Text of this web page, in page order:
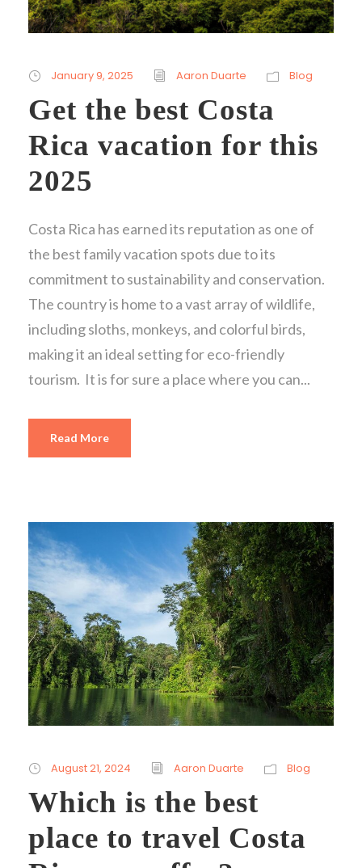
January 9, 2025 Aaron Duarte Blog
Get the best Costa
Rica vacation for this
2025
Costa Rica has earned its reputation as one of
the best family vacation spots due to its
commitment to sustainability and conservation.
The country is home to a vast array of wildlife,
including sloths, monkeys, and colorful birds,
making it an ideal setting for eco-friendly
tourism. It is for sure a place where you can...
Read More
August 21, 2024 Aaron Duarte Blog
Which is the best
place to travel Costa

──────

• _Problem description_:
Among the entries above, find the line with "Get the best Costa" and the line with "including sloths, monkeys, and"; give again exactly these two lines and all lines between them.

• _Solution for this task_:
Get the best Costa
Rica vacation for this
2025
Costa Rica has earned its reputation as one of
the best family vacation spots due to its
commitment to sustainability and conservation.
The country is home to a vast array of wildlife,
including sloths, monkeys, and colorful birds,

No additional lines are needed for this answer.